No carnaval tardio deste ano, tranquei-me em casa com uma pilha de livros e filmes. Fechei janelas e ouvidos, não queria saber daquela alegria de rua que ofendia minha dor. Sandra me obrigou a terminar a tese, que eu havia desistido de concluir, e tive de desistir de desistir. Pelo skype, palavra por palavra, ela leu, corrigiu, incentivou, puxou. Dediquei-a a você e, um dia, talvez, possa transformá-la em livro. Marcia empacotou minha casa, contratou o frete, fez minha mudança e, quando acordei, nossa sala tinha virado um imenso depósito de caixas e móveis. Levamos um pouco de tempo para arrumar tudo e hoje, que está tudo arrumado, eu não sei onde está nada. Mas também não importa, eu só queria saber onde está você.

Em abril, no aniversário do Leandro, Búbi fez uma reunião surpresa na casa de amigos, todo mundo sabia, menos o seu menino. Pedro e Gabi pregando peça no pai para levá-lo ao local foi tão engraçado. E ele nem desconfiou. Quando chegou e nos viu, porque mamãe também foi, ficou bem surpreso. Que mesa bonita ela arrumou, quanto carinho e quanto amor. Três semanas depois chegou o meu. Será que não dava para pular do dia 1 para o dia 3? Mamãe achou que não dava e começou a fazer uma lista para o jantar. Tudo o que ela sugeria, eu dizia não, não quero, não gosto. Na verdade, eu não queria nada, mas já que iria acontecer, fizemos um jantar em família. Só família, quem veio sabe. Foi o primeiro em que tiramos fotos. Tiramos, não, ganhamos fotos. Nossa família cresceu, com a chegada de amigos com quem você teria adorado conversar.

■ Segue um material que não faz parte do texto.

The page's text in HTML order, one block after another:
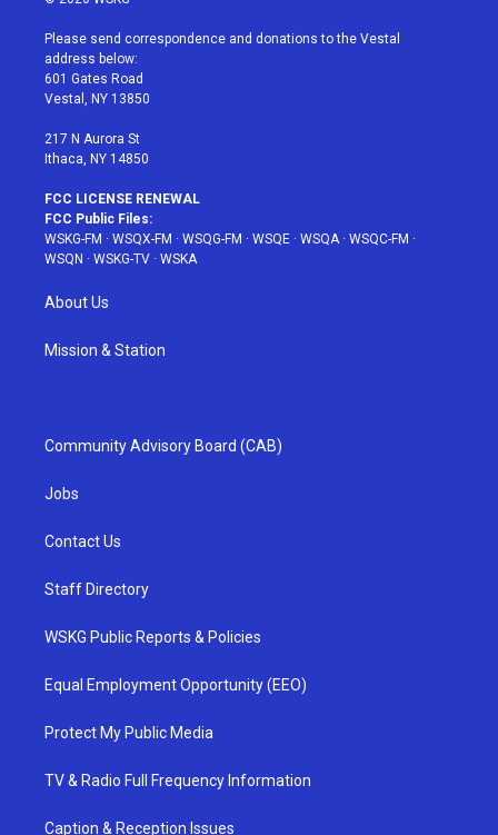
t
e
r
a
g
r
a
u
e
b
Please send correspondence and donations to the Vestal
address below:
601 Gates Road
Vestal, NY 13850
217 N Aurora St
Ithaca, NY 14850
FCC LICENSE RENEWAL
FCC Public Files:
WSKG-FM · WSQX-FM · WSQG-FM · WSQE · WSQA · WSQC-FM ·
WSQN · WSKG-TV · WSKA
About Us
Mission & Station
Community Advisory Board (CAB)
Jobs
Contact Us
Staff Directory
WSKG Public Reports & Policies
Equal Employment Opportunity (EEO)
Protect My Public Media
TV & Radio Full Frequency Information
Caption & Reception Issues
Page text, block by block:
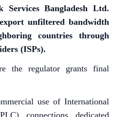
Bangladesh Ltd.
unfiltered bandwidth
countries through
(ISPs).
the regulator grants final
use of International
connections dedicated
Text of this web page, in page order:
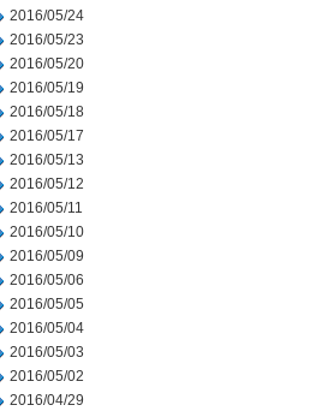
2016/05/24
2016/05/23
2016/05/20
2016/05/19
2016/05/18
2016/05/17
2016/05/13
2016/05/12
2016/05/11
2016/05/10
2016/05/09
2016/05/06
2016/05/05
2016/05/04
2016/05/03
2016/05/02
2016/04/29
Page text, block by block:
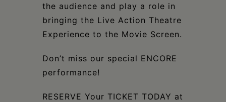
the audience and play a role in
bringing the Live Action Theatre
Experience to the Movie Screen.
Don’t miss our special ENCORE
performance!
RESERVE Your TICKET TODAY at
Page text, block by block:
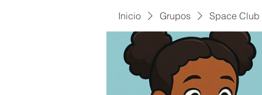
Inicio Grupos Space Club
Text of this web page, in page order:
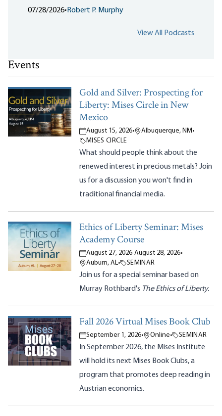
07/28/2026• Robert P. Murphy
View All Podcasts
Events
Gold and Silver: Prospecting for
Liberty: Mises Circle in New
Mexico
August 15, 2026• Albuquerque, NM •
MISES CIRCLE
What should people think about the
renewed interest in precious metals? Join
us for a discussion you won't find in
traditional financial media.
Ethics of Liberty Seminar: Mises
Academy Course
August 27, 2026-August 28, 2026•
Auburn, AL• SEMINAR
Join us for a special seminar based on
Murray Rothbard's The Ethics of Liberty.
Fall 2026 Virtual Mises Book Club
September 1, 2026• Online• SEMINAR
In September 2026, the Mises Institute
will hold its next Mises Book Clubs, a
program that promotes deep reading in
Austrian economics.
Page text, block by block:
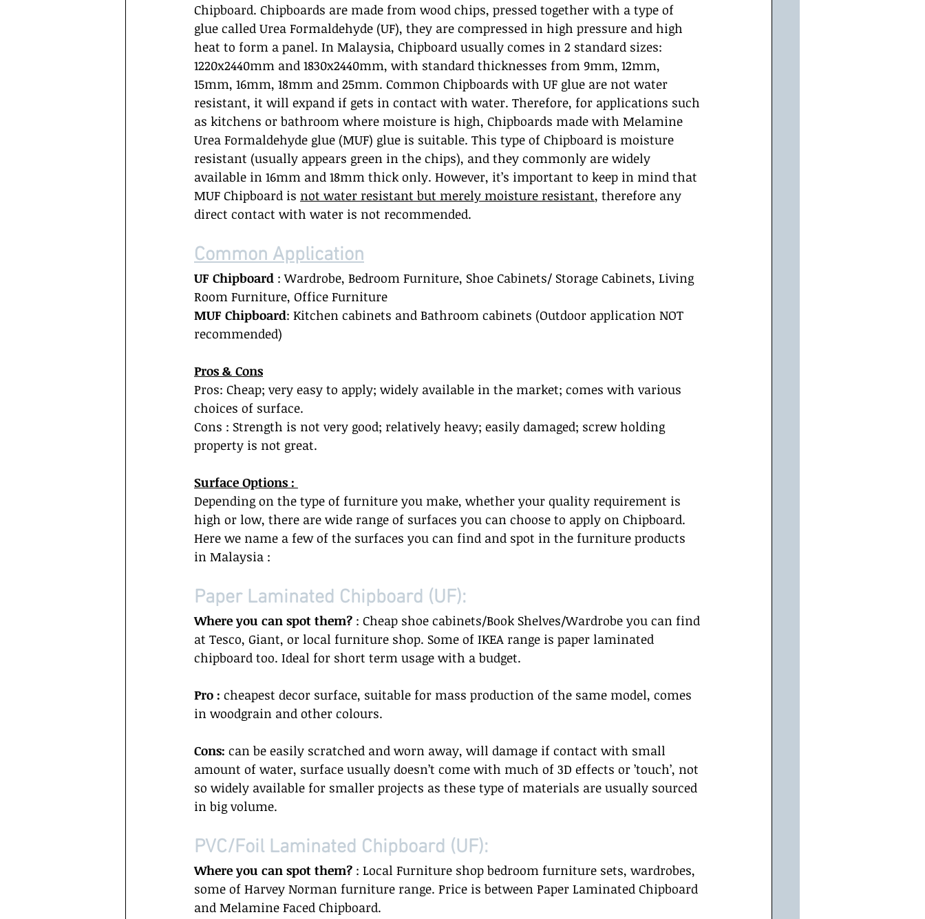
Chipboard. Chipboards are made from wood chips, pressed together with a type of
glue called Urea Formaldehyde (UF), they are compressed in high pressure and high
heat to form a panel. In Malaysia, Chipboard usually comes in 2 standard sizes:
1220x2440mm and 1830x2440mm, with standard thicknesses from 9mm, 12mm,
15mm, 16mm, 18mm and 25mm. Common Chipboards with UF glue are not water
resistant, it will expand if gets in contact with water. Therefore, for applications such
as kitchens or bathroom where moisture is high, Chipboards made with Melamine
Urea Formaldehyde glue (MUF) glue is suitable. This type of Chipboard is moisture
resistant (usually appears green in the chips), and they commonly are widely
available in 16mm and 18mm thick only. However, it’s important to keep in mind that
MUF Chipboard is not water resistant but merely moisture resistant, therefore any
direct contact with water is not recommended.
Common Application
UF Chipboard : Wardrobe, Bedroom Furniture, Shoe Cabinets/ Storage Cabinets, Living
Room Furniture, Office Furniture
MUF Chipboard: Kitchen cabinets and Bathroom cabinets (Outdoor application NOT
recommended)
Pros & Cons
Pros: Cheap; very easy to apply; widely available in the market; comes with various
choices of surface.
Cons : Strength is not very good; relatively heavy; easily damaged; screw holding
property is not great.
Surface Options :
Depending on the type of furniture you make, whether your quality requirement is
high or low, there are wide range of surfaces you can choose to apply on Chipboard.
Here we name a few of the surfaces you can find and spot in the furniture products
in Malaysia :
Paper Laminated Chipboard (UF):
Where you can spot them? : Cheap shoe cabinets/Book Shelves/Wardrobe you can find
at Tesco, Giant, or local furniture shop. Some of IKEA range is paper laminated
chipboard too. Ideal for short term usage with a budget.
Pro : cheapest decor surface, suitable for mass production of the same model, comes
in woodgrain and other colours.
Cons: can be easily scratched and worn away, will damage if contact with small
amount of water, surface usually doesn’t come with much of 3D effects or ’touch’, not
so widely available for smaller projects as these type of materials are usually sourced
in big volume.
PVC/Foil Laminated Chipboard (UF):
Where you can spot them? : Local Furniture shop bedroom furniture sets, wardrobes,
some of Harvey Norman furniture range. Price is between Paper Laminated Chipboard
and Melamine Faced Chipboard.
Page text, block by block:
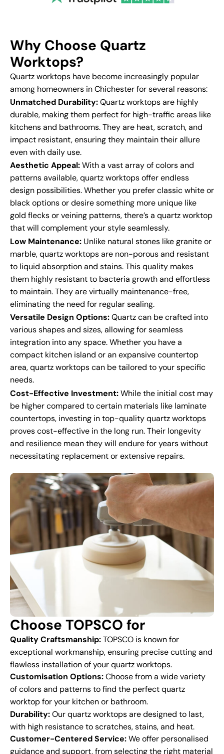
Why Choose Quartz
Worktops?
Quartz worktops have become increasingly popular
among homeowners in Chichester for several reasons:
Unmatched Durability:Quartz worktops are highly
durable, making them perfect for high-traffic areas like
kitchens and bathrooms. They are heat, scratch, and
impact resistant, ensuring they maintain their allure
even with daily use.
Aesthetic Appeal:With a vast array of colors and
patterns available, quartz worktops offer endless
design possibilities. Whether you prefer classic white or
black options or desire something more unique like
gold flecks or veining patterns, there’s a quartz worktop
that will complement your style seamlessly.
Low Maintenance: Unlike natural stones like granite or
marble, quartz worktops are non-porous and resistant
to liquid absorption and stains. This quality makes
them highly resistant to bacteria growth and effortless
to maintain. They are virtually maintenance-free,
eliminating the need for regular sealing.
Versatile Design Options:Quartz can be crafted into
various shapes and sizes, allowing for seamless
integration into any space. Whether you have a
compact kitchen island or an expansive countertop
area, quartz worktops can be tailored to your specific
needs.
Cost-Effective Investment:While the initial cost may
be higher compared to certain materials like laminate
countertops, investing in top-quality quartz worktops
proves cost-effective in the long run. Their longevity
and resilience mean they will endure for years without
necessitating replacement or extensive repairs.
Choose TOPSCO for
Quality Craftsmanship:TOPSCO is known for
exceptional workmanship, ensuring precise cutting and
flawless installation of your quartz worktops.
Customisation Options:Choose from a wide variety
of colors and patterns to find the perfect quartz
worktop for your kitchen or bathroom.
Durability:Our quartz worktops are designed to last,
with high resistance to scratches, stains, and heat.
Customer-Centered Service:We offer personalised
guidance and support, from selecting the right material
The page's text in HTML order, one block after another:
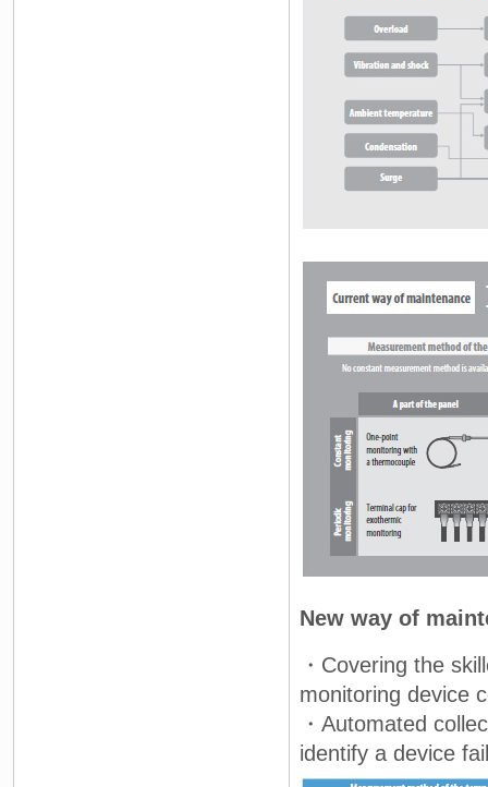
New way of
・Covering the
monitoring device
・Automated
identify a device
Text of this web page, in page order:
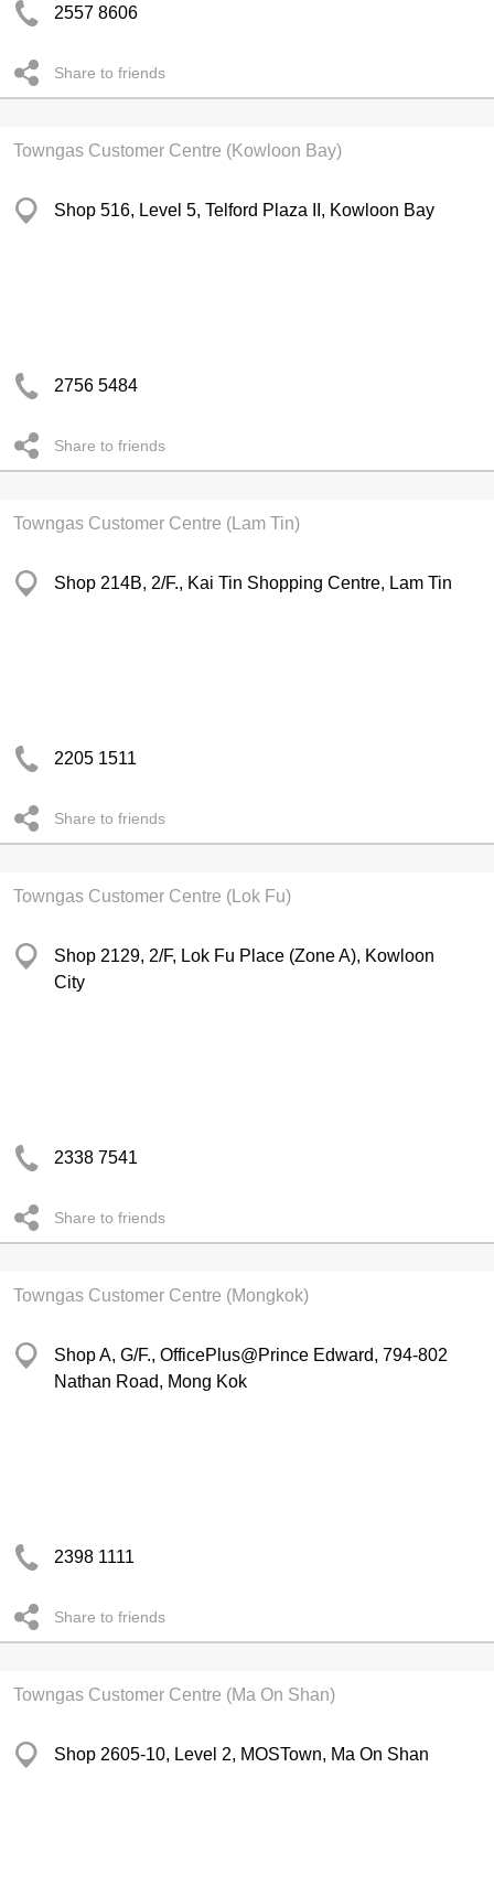
2557 8606
Share to friends
Towngas Customer Centre (Kowloon Bay)
Shop 516, Level 5, Telford Plaza II, Kowloon Bay
2756 5484
Share to friends
Towngas Customer Centre (Lam Tin)
Shop 214B, 2/F., Kai Tin Shopping Centre, Lam Tin
2205 1511
Share to friends
Towngas Customer Centre (Lok Fu)
Shop 2129, 2/F, Lok Fu Place (Zone A), Kowloon
City
2338 7541
Share to friends
Towngas Customer Centre (Mongkok)
Shop A, G/F., OfficePlus@Prince Edward, 794-802
Nathan Road, Mong Kok
2398 1111
Share to friends
Towngas Customer Centre (Ma On Shan)
Shop 2605-10, Level 2, MOSTown, Ma On Shan
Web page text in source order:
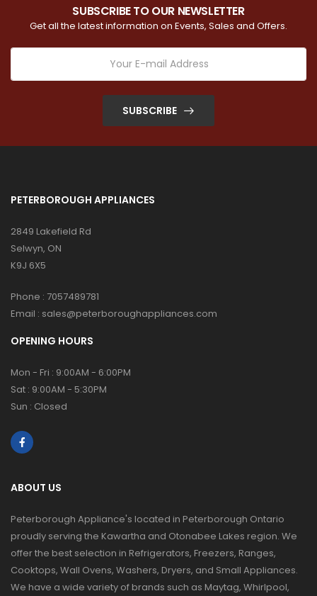
SUBSCRIBE TO OUR NEWSLETTER
Get all the latest information on Events, Sales and Offers.
SUBSCRIBE
PETERBOROUGH APPLIANCES
2849 Lakefield Rd
Selwyn, ON
K9J 6X5
Phone : 7057489781
Email : sales@peterboroughappliances.com
OPENING HOURS
Mon - Fri : 9:00AM - 6:00PM
Sat : 9:00AM - 5:30PM
Sun : Closed
ABOUT US
Peterborough Appliance's located in Peterborough Ontario
proudly serving the Kawartha and Otonabee Lakes region. We
offer the best selection in Refrigerators, Freezers, Ranges,
Cooktops, Wall Ovens, Washers, Dryers, and Small Appliances.
We have a wide variety of brands such as Maytag, Whirlpool,
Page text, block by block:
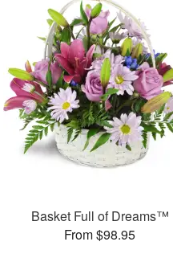
Basket Full of Dreams™
From $98.95
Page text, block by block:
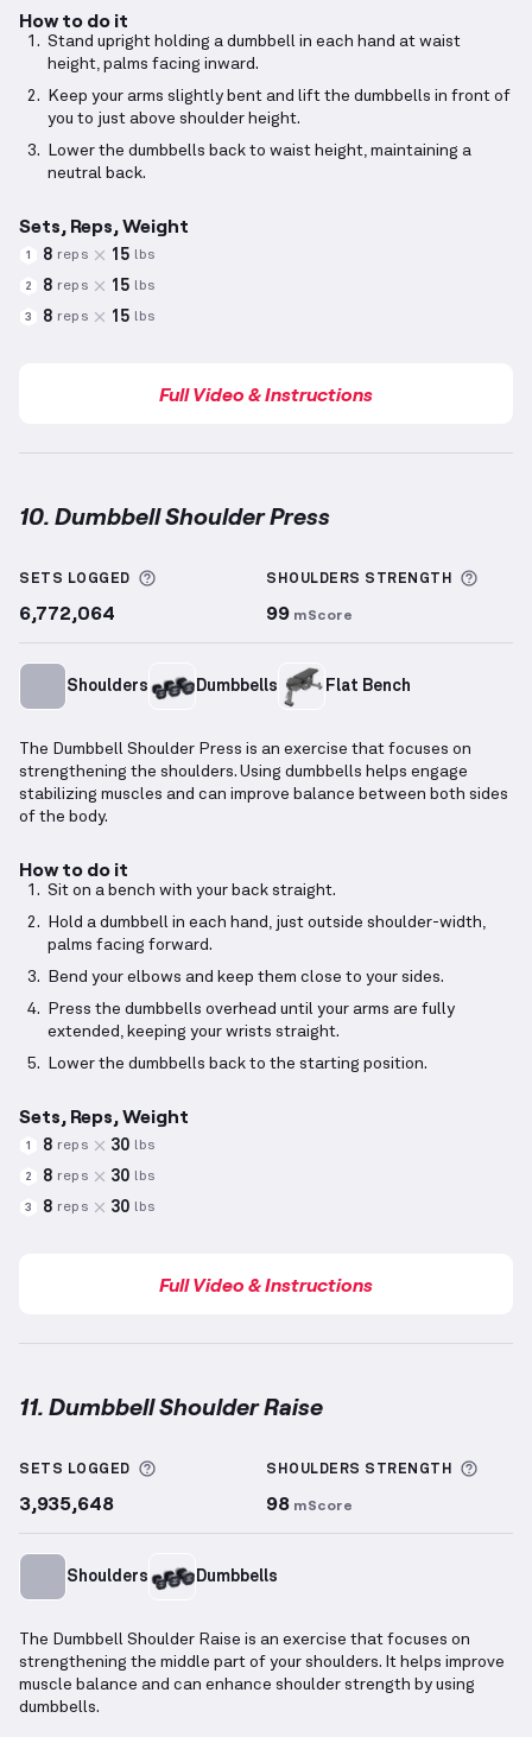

Maio é um mês repleto de datas significativas, dia das mães, os aniversários do Sul, Gabi no fim do mês. O mês se mostrou interminável, entre os telefonemas, encontros, noites reunidas, novidades que você não viu, notícias que você não soube, momentos marcados pela sua ausência. Ausência. No Houaiss, a primeira definição de ausência é “afastamento temporário de alguém do domicílio, dos lugares que frequenta etc.” A palavra que não completa nossa sentença é “temporário”. A sua partida não é temporária, a nossa saudade não é temporária, o nosso amor por você não é, nunca foi temporário.

E, no meio de tanta dor, julho chegou, trazendo a família toda para o Rio, após tantos anos, para o encontro que você estava planejando com tanta alegria. Só não ficou para ver.